● **Instructions to follow**:
Copy each line of the records exactly, stopping only after the line that contains "General Info" has been written, and leave pictures out.

[Dataset entries]
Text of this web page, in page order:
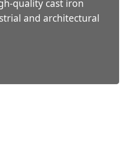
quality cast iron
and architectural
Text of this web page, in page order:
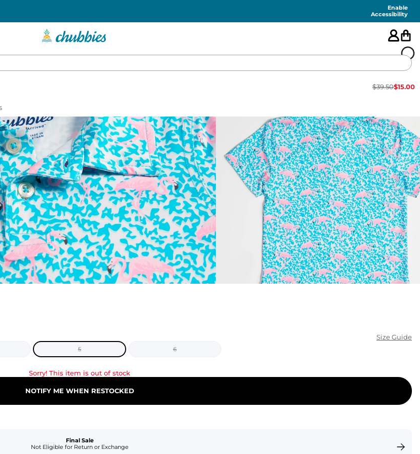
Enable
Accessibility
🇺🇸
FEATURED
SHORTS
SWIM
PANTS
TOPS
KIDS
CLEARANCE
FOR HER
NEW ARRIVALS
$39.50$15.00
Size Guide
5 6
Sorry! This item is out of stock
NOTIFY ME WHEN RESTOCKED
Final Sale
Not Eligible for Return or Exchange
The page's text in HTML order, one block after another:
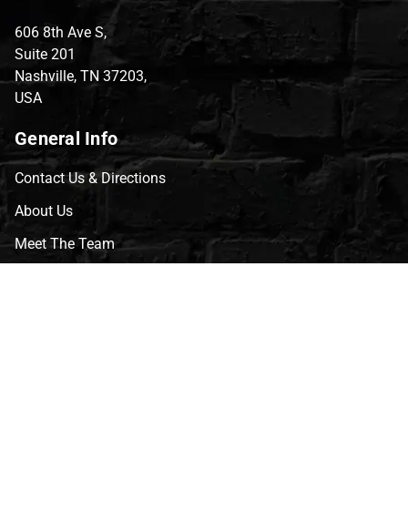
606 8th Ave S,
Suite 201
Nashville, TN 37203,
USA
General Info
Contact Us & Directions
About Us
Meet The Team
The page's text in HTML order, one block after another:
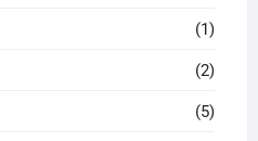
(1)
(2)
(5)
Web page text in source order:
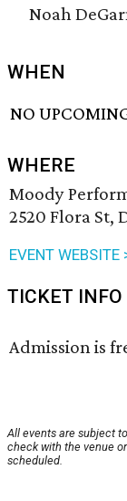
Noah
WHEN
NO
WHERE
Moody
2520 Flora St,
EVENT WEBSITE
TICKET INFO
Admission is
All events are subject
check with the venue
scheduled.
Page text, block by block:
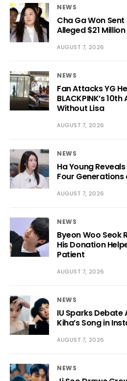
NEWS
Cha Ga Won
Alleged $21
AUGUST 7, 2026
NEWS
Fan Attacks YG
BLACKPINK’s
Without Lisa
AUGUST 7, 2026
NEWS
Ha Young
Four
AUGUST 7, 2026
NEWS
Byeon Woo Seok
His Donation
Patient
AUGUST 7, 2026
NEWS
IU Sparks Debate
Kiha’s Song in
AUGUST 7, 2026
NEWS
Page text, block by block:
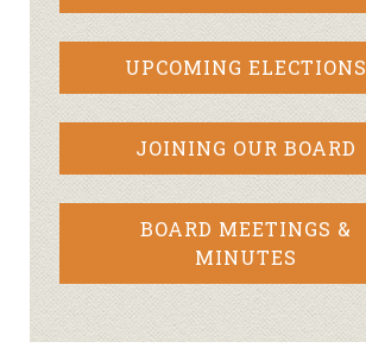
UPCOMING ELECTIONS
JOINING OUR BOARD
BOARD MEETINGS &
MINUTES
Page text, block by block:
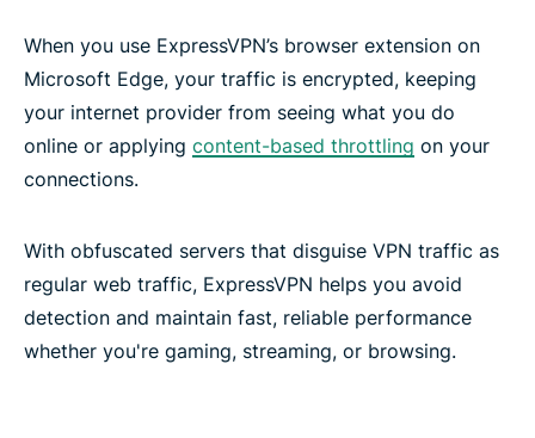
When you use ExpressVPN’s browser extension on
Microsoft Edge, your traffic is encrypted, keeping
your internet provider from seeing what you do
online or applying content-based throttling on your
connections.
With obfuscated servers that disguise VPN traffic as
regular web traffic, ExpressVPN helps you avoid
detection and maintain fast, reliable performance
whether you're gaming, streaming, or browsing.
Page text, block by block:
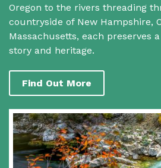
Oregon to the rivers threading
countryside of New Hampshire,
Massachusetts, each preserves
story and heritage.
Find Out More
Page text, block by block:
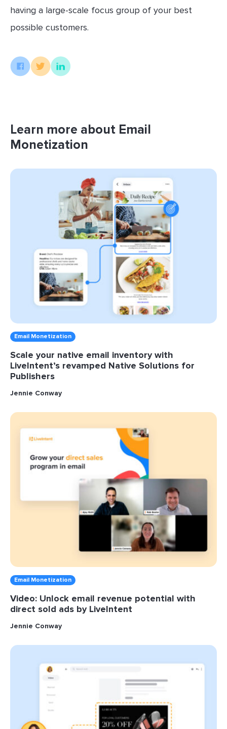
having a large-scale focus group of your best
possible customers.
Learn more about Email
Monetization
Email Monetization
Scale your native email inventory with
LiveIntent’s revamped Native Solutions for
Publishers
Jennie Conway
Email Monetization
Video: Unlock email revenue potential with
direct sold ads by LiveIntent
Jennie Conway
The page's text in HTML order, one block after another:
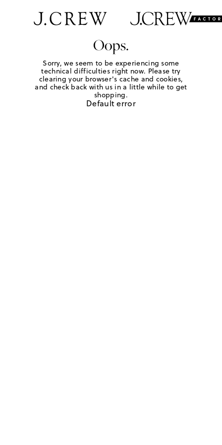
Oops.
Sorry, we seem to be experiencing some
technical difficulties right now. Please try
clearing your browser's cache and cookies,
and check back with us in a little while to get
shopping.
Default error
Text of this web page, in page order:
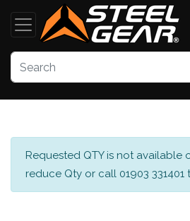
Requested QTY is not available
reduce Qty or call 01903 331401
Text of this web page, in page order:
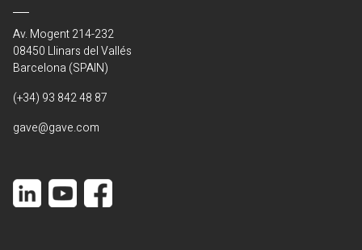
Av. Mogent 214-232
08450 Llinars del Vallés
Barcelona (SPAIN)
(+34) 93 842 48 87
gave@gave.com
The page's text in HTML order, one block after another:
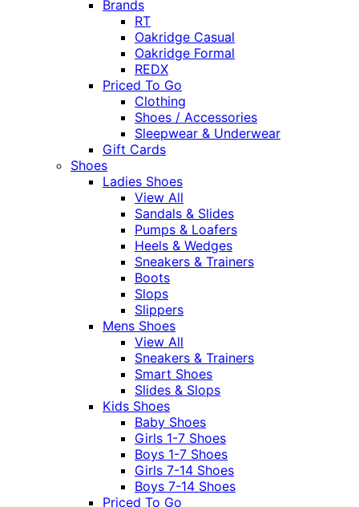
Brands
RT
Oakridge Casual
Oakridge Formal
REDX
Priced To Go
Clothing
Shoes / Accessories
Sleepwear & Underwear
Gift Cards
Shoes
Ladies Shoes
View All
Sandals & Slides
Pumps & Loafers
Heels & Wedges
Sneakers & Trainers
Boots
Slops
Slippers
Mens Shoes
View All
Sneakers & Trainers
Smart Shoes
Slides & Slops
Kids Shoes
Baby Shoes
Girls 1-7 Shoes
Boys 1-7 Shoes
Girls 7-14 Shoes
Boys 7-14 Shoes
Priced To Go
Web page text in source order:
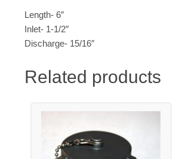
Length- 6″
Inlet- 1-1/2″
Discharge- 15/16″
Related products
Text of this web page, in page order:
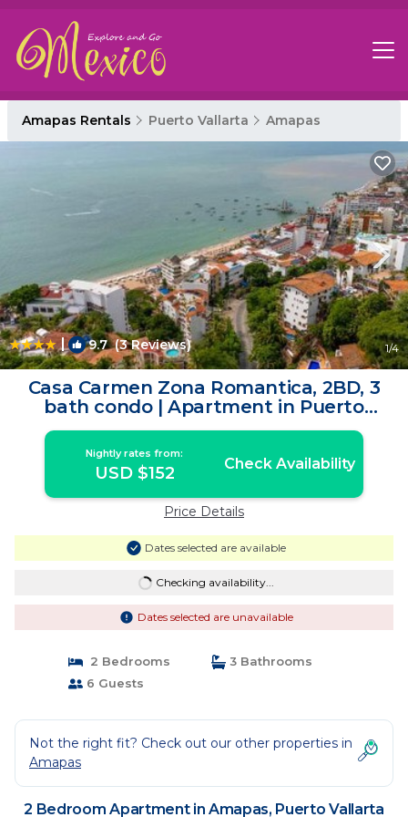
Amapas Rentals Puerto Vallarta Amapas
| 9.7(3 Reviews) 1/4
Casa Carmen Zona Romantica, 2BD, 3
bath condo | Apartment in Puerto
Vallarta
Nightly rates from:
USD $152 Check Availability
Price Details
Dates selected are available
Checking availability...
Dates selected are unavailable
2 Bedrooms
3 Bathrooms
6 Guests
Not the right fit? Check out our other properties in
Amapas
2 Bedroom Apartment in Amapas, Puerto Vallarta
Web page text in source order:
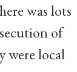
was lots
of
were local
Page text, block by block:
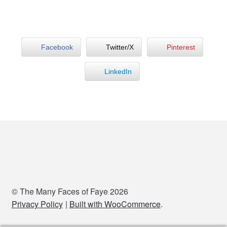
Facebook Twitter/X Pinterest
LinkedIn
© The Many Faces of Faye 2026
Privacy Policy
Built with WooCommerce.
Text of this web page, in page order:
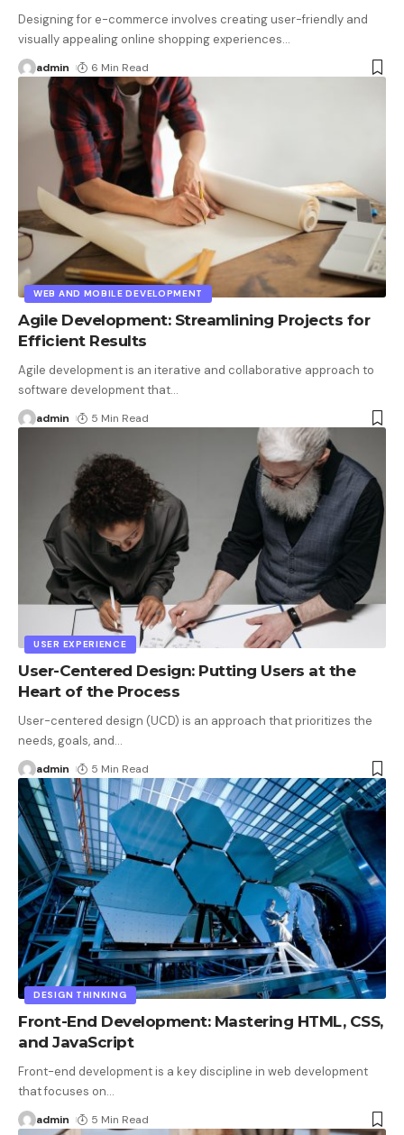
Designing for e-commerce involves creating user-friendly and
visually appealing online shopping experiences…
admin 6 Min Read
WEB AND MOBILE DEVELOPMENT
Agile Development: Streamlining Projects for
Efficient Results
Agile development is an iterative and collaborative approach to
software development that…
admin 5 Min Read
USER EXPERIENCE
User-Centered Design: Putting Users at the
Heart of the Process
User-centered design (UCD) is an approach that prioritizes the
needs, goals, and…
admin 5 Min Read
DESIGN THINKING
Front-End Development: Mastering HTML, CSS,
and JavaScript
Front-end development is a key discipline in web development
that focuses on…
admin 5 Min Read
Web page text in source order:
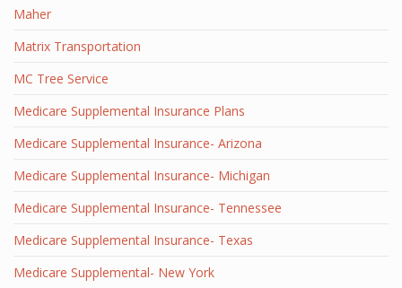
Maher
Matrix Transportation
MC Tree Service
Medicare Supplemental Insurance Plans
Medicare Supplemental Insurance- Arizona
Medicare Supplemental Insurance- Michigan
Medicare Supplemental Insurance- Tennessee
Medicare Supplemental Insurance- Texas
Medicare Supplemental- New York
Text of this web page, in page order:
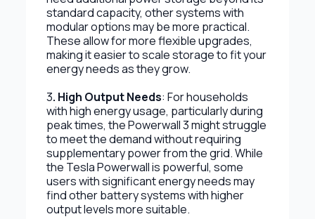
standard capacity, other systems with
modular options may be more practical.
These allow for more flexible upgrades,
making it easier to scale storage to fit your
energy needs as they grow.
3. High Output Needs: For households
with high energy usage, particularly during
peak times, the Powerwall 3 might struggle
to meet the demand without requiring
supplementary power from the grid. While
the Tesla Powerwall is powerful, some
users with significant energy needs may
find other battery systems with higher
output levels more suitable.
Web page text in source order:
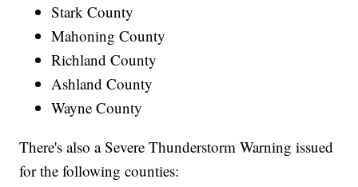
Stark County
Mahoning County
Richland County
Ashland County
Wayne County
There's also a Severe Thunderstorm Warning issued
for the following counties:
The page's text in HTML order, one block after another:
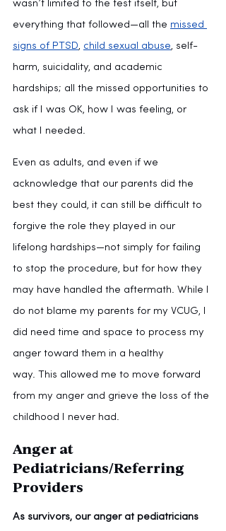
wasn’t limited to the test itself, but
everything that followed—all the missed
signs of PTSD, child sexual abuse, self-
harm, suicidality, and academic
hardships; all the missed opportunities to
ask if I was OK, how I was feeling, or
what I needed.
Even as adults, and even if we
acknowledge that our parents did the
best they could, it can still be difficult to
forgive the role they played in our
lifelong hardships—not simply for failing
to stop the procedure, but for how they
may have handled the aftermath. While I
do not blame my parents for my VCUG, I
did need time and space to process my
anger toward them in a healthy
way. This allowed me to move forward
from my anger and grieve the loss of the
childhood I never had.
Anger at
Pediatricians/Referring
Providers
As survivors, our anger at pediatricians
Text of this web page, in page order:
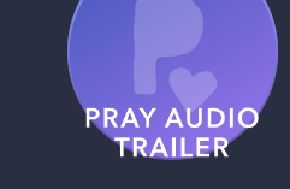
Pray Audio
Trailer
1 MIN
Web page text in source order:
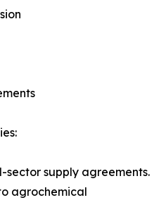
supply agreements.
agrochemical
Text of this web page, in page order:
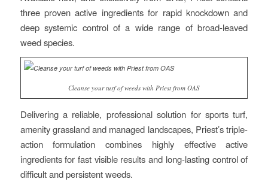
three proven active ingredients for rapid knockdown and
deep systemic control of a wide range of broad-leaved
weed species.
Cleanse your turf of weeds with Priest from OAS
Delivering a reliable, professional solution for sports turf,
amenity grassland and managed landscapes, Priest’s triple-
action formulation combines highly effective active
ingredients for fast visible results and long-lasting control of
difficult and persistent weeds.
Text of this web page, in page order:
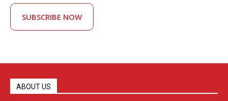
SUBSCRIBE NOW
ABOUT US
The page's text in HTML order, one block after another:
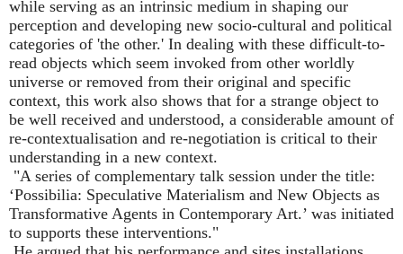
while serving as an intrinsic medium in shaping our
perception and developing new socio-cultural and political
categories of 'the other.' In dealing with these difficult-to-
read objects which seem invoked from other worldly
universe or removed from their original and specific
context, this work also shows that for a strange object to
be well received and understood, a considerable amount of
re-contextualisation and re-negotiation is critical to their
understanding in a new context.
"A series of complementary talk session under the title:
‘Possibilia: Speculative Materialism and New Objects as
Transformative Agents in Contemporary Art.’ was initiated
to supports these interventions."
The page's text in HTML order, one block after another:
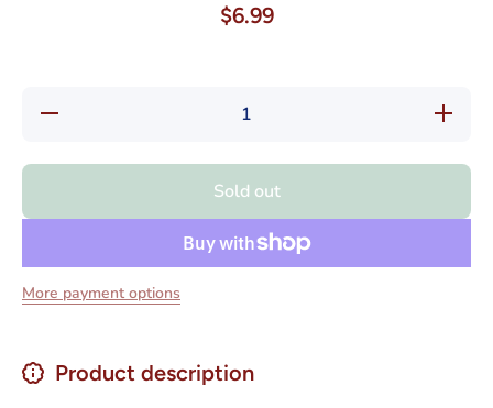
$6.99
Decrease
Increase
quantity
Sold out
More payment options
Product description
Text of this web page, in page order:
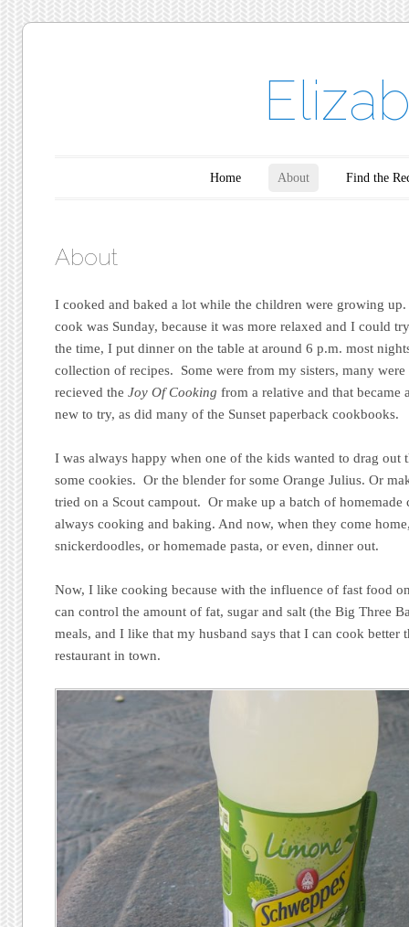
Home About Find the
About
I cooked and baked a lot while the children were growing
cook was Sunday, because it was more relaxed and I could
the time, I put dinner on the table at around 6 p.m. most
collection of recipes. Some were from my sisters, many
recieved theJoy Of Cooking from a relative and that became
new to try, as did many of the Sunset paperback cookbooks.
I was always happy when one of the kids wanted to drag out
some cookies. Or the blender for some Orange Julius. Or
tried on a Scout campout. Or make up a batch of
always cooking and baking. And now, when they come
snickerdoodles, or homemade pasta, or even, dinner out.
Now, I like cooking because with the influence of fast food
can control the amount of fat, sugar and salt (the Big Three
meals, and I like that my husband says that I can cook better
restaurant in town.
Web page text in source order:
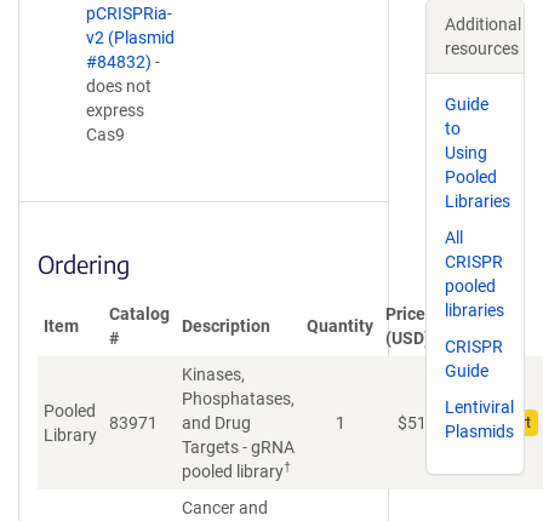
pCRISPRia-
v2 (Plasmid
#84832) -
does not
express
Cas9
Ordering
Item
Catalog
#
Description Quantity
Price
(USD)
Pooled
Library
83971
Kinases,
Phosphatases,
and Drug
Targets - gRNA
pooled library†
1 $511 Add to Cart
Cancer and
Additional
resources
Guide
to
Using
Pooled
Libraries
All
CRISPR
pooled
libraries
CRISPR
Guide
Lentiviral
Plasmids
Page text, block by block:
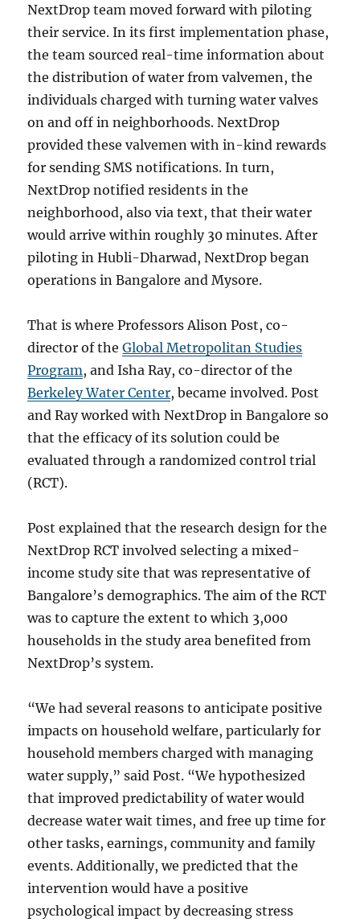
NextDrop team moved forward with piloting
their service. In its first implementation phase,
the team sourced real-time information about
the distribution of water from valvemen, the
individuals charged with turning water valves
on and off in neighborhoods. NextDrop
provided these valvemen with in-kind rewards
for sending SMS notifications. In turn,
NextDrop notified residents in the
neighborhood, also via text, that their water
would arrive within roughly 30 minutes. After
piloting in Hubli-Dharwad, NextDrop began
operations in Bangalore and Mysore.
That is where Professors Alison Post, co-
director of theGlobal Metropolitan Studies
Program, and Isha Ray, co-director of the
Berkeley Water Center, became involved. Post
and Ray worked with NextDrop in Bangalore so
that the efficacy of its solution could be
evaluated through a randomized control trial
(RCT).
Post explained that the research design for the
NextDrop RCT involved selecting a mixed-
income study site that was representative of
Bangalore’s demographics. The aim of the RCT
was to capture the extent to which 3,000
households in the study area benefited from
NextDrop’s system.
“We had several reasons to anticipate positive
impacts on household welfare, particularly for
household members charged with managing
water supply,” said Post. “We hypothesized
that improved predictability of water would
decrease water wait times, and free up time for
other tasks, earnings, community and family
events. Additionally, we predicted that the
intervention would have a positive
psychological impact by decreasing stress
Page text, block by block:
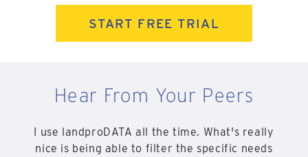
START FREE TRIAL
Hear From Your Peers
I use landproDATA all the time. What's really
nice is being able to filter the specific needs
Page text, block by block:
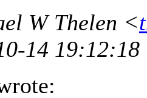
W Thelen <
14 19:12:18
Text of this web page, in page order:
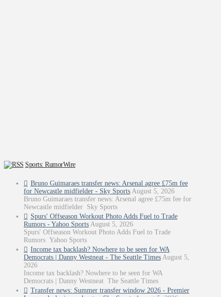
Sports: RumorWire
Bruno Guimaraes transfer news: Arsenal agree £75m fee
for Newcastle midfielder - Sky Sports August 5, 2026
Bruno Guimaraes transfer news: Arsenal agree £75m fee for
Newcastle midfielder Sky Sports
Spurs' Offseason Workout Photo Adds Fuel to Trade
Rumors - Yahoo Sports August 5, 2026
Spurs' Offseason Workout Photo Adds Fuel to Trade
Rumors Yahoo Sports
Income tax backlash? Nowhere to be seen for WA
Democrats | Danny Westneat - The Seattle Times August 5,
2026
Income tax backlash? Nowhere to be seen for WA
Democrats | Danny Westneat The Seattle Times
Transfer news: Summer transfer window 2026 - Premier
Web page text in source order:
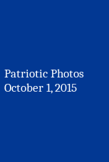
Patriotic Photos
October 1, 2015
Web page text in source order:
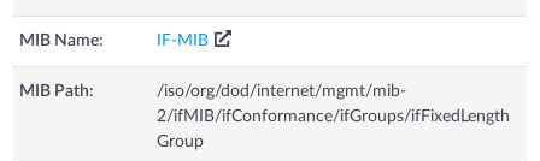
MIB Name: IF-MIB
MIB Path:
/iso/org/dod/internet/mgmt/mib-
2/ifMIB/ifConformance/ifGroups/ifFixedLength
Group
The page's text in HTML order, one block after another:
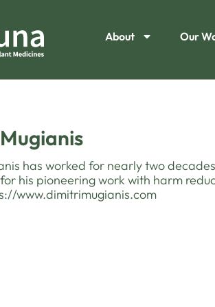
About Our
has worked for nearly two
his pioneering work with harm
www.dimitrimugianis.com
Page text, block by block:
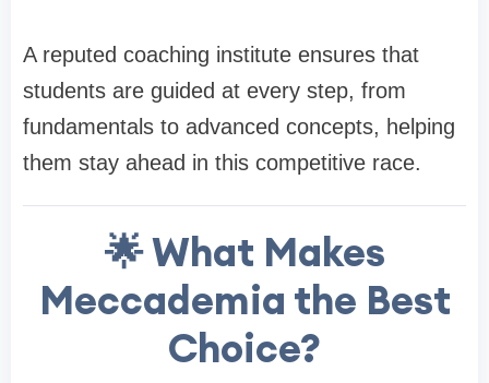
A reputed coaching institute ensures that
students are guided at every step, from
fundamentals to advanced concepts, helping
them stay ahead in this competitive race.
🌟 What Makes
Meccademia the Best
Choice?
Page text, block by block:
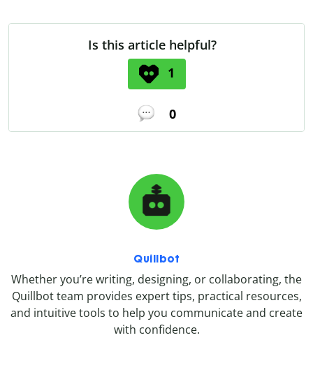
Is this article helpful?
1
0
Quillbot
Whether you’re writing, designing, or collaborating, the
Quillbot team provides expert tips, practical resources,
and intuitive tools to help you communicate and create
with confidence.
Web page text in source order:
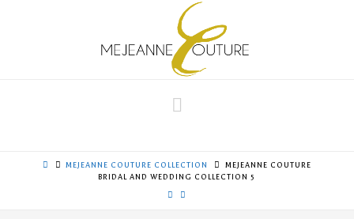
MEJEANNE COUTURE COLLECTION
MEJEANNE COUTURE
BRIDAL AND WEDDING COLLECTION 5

● **Written solution**:
Text of this web page, in page order:
quality cast iron
and architectural
Text of this web page, in page order:
Enable
Accessibility
🇺🇸
FEATURED
SHORTS
SWIM
PANTS
TOPS
KIDS
CLEARANCE
FOR HER
NEW ARRIVALS
$39.50$15.00
Size Guide
5 6
Sorry! This item is out of stock
NOTIFY ME WHEN RESTOCKED
Final Sale
Not Eligible for Return or Exchange
The page's text in HTML order, one block after another:
606 8th Ave S,
Suite 201
Nashville, TN 37203,
USA
General Info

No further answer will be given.